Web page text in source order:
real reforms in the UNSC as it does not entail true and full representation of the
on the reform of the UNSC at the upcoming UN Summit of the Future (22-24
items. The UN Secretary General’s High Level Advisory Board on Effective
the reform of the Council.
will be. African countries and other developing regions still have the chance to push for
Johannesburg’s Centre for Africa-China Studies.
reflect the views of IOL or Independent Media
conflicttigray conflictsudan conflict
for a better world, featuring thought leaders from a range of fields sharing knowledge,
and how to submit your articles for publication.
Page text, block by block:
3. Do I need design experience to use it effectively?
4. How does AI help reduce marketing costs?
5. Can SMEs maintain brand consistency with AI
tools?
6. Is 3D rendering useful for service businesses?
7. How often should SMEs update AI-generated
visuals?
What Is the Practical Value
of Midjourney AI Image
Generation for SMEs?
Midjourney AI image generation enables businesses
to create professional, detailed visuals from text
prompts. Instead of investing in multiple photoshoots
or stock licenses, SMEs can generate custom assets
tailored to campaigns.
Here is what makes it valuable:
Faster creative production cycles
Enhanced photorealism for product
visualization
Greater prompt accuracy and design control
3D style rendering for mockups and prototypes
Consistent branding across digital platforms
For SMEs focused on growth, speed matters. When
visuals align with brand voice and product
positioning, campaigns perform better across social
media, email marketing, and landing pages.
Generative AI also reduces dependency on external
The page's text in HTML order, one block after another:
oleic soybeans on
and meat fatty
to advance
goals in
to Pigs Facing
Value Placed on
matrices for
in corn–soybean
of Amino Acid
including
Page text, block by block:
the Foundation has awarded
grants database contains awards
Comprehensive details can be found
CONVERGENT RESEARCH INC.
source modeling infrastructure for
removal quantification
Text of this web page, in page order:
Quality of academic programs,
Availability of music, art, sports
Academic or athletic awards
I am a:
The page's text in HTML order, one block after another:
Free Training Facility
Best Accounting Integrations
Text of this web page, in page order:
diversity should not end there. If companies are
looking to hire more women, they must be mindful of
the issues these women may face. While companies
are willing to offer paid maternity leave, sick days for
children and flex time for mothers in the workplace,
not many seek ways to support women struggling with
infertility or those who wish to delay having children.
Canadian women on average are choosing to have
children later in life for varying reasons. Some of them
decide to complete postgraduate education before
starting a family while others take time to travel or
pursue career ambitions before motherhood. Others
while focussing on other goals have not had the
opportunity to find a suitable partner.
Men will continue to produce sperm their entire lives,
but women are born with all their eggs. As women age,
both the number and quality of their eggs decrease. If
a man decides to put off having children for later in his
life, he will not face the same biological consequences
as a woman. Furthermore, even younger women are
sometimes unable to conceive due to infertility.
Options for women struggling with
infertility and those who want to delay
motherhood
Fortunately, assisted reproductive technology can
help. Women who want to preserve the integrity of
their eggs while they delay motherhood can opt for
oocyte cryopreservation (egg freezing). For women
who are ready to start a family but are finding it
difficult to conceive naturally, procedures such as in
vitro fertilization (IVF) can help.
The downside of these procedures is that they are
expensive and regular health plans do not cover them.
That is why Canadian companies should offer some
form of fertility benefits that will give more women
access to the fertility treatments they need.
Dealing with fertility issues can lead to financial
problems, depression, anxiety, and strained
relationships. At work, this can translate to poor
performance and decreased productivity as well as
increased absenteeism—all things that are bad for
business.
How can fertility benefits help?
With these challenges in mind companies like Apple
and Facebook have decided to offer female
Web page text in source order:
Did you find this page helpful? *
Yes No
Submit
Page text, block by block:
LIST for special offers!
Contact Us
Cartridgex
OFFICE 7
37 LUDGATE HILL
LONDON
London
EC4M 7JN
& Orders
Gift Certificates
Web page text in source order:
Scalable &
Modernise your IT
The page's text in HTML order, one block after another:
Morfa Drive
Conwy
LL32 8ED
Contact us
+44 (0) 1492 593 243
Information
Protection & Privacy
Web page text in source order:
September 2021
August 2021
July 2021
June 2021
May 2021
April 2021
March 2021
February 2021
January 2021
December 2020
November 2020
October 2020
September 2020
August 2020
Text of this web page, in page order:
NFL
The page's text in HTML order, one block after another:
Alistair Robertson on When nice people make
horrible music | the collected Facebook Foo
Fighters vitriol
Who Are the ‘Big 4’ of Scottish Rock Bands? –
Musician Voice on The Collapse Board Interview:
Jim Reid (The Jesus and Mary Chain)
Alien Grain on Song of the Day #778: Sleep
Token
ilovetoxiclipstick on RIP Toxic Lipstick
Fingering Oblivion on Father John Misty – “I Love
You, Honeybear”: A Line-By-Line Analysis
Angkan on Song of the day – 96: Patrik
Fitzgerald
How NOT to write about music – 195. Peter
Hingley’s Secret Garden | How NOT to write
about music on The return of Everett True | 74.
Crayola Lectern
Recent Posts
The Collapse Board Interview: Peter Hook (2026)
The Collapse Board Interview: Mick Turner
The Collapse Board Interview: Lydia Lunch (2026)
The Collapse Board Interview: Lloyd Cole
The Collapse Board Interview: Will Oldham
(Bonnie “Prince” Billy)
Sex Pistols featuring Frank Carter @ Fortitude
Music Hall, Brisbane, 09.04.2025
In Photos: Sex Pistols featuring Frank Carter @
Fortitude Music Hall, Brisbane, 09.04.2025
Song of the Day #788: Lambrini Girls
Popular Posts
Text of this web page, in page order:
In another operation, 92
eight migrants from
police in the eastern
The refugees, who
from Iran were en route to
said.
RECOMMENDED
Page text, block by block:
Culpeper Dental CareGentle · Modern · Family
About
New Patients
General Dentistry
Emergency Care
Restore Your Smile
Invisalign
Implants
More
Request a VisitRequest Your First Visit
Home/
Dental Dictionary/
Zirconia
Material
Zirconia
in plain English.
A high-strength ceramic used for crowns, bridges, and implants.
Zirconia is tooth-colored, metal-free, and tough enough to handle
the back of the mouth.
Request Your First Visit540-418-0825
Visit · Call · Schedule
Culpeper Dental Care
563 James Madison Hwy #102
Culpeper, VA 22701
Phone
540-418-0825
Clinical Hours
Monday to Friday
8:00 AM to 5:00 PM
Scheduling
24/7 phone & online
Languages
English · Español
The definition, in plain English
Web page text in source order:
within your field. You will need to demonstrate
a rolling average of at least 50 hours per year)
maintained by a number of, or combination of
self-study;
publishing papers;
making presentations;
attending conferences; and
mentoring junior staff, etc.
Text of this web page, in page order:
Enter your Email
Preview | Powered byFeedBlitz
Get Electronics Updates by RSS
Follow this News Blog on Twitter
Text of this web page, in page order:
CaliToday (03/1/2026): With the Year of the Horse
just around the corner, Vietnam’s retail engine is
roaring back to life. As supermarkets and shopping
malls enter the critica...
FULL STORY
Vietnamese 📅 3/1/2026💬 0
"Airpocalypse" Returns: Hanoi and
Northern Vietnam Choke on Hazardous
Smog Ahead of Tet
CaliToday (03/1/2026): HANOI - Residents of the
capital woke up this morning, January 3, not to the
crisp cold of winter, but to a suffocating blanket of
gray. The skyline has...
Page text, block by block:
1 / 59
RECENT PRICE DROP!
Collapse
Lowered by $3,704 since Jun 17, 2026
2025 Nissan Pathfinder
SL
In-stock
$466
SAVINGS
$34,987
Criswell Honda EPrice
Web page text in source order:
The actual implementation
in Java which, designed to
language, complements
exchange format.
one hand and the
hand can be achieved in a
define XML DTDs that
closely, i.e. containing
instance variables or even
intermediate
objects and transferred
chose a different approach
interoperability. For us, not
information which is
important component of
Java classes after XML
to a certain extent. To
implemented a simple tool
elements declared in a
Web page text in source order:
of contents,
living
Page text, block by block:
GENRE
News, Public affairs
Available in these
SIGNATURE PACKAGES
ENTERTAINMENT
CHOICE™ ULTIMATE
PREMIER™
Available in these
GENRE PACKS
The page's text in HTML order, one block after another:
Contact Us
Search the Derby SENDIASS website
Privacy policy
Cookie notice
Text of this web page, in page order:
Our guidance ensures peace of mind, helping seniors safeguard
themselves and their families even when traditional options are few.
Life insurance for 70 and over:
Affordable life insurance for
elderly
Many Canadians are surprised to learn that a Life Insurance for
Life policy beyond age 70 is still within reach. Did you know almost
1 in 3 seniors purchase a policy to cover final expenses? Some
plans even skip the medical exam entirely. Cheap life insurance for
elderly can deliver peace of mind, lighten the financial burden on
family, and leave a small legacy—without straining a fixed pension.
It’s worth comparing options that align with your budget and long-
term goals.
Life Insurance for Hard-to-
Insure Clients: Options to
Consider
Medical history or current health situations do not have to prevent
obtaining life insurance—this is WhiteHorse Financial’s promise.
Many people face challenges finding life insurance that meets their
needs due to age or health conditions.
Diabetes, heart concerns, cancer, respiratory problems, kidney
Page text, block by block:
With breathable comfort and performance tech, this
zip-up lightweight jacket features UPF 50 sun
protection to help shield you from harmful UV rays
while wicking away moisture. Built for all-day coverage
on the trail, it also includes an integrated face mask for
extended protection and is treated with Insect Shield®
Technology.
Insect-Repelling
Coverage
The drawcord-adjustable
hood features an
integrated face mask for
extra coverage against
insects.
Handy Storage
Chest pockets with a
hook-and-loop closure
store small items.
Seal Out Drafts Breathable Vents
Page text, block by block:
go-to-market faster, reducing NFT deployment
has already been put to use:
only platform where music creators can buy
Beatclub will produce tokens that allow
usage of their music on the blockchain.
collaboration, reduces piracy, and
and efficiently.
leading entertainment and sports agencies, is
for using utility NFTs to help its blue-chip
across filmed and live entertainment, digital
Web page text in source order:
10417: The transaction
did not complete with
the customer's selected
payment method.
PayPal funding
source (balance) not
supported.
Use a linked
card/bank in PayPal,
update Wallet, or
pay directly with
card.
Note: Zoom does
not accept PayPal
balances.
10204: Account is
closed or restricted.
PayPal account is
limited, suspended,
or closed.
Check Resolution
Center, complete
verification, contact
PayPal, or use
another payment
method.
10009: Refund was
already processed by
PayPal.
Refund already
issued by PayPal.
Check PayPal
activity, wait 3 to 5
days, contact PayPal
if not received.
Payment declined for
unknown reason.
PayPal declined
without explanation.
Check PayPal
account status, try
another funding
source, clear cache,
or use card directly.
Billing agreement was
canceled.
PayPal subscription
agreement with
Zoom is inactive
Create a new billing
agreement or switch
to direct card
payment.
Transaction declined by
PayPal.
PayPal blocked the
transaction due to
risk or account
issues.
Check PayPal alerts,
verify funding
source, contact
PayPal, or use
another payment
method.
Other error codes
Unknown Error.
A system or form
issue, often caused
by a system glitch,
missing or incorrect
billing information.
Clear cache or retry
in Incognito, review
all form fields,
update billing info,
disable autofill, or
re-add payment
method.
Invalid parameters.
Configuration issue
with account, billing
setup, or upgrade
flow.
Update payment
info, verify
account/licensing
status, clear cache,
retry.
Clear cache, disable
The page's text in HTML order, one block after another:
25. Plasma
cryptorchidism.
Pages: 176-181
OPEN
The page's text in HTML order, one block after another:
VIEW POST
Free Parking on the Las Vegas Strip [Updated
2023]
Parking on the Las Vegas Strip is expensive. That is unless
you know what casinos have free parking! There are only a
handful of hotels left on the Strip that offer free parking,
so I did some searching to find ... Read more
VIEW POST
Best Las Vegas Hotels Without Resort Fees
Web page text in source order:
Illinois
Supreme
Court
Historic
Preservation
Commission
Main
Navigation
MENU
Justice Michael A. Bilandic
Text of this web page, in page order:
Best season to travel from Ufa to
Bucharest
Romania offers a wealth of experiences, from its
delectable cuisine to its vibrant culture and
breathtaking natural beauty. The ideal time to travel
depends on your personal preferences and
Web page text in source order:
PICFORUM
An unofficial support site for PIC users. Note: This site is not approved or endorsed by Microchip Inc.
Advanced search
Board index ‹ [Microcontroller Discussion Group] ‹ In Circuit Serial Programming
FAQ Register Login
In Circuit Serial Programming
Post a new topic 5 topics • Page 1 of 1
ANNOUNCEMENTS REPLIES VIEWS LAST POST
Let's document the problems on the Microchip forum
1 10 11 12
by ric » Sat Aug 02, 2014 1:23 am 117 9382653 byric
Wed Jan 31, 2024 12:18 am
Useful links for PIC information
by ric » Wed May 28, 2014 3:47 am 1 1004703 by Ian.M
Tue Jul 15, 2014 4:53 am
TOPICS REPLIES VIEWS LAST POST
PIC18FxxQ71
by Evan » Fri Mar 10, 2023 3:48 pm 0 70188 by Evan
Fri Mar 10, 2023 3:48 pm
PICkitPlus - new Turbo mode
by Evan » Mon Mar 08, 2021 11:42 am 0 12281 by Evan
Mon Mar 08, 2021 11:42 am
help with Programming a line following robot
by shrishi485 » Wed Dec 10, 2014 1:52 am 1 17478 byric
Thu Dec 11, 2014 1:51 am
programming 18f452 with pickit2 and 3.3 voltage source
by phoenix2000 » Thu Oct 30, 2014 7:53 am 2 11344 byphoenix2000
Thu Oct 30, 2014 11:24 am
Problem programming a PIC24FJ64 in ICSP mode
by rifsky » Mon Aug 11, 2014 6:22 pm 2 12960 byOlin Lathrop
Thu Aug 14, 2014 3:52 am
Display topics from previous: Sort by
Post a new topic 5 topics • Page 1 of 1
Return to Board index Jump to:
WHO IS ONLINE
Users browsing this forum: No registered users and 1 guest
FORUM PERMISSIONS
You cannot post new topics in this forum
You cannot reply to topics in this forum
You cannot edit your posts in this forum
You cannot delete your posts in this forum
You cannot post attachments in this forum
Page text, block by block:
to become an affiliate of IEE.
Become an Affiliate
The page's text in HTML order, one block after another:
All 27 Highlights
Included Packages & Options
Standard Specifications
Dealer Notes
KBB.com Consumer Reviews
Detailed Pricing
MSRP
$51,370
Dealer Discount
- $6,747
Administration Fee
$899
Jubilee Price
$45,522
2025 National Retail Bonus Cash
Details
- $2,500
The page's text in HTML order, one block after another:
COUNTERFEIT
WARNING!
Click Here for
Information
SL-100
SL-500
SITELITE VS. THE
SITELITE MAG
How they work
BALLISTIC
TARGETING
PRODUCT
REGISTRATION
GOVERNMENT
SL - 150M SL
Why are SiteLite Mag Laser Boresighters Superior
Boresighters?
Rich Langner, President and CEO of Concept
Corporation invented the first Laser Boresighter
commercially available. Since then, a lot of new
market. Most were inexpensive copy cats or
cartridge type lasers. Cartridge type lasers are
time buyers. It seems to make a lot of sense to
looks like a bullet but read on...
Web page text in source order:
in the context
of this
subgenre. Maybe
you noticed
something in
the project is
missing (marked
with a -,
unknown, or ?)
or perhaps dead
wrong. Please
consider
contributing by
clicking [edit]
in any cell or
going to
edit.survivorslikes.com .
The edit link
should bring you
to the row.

****

EXERCISE PROMPT | Find how many lines in the listing above contain the word "featuring", then state that number by itself.

RESULT FOR THIS TASK | 3